(Records drawn from a dataset)
——————
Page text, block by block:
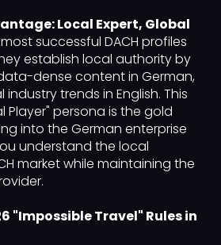
Local Expert, Global
successful DACH profiles
establish local authority by
dense content in German,
trends in English. This
Player" persona is the gold
into the German enterprise
understand the local
market while maintaining the
"Impossible Travel" Rules in
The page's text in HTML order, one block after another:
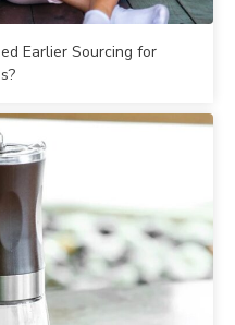
Earlier Sourcing for
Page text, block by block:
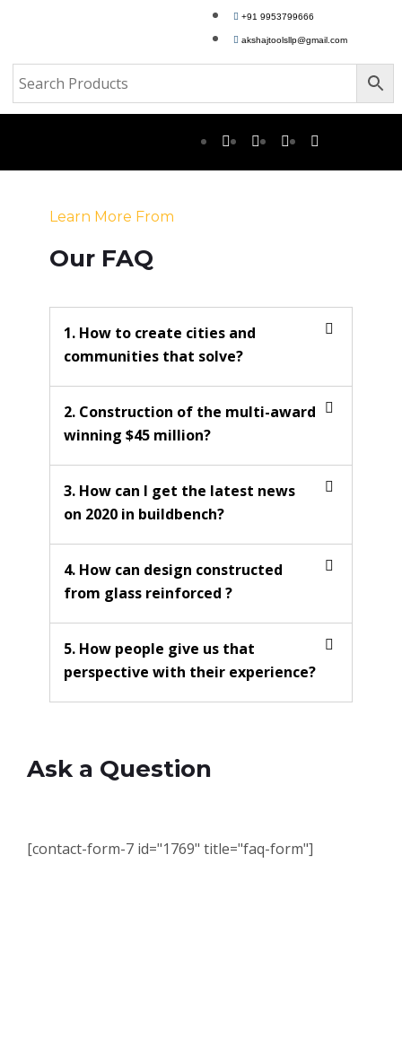
+91 9953799666
akshajtoolsllp@gmail.com
Learn More From
Our FAQ
1. How to create cities and
communities that solve?
2. Construction of the multi-award
winning $45 million?
3. How can I get the latest news
on 2020 in buildbench?
4. How can design constructed
from glass reinforced ?
5. How people give us that
perspective with their experience?
Ask a Question
[contact-form-7 id="1769" title="faq-form"]
——————
Your instructions: When the line containing "The page's text" has been located, retype it and each line after it through the end of the records, excluding the pictures and adding nothing else.

Written answer:
The page's text in HTML order, one block after another:
Earlier Sourcing for
Page text, block by block:
+91 9953799666
akshajtoolsllp@gmail.com
Learn More From
Our FAQ
1. How to create cities and
communities that solve?
2. Construction of the multi-award
winning $45 million?
3. How can I get the latest news
on 2020 in buildbench?
4. How can design constructed
from glass reinforced ?
5. How people give us that
perspective with their experience?
Ask a Question
[contact-form-7 id="1769" title="faq-form"]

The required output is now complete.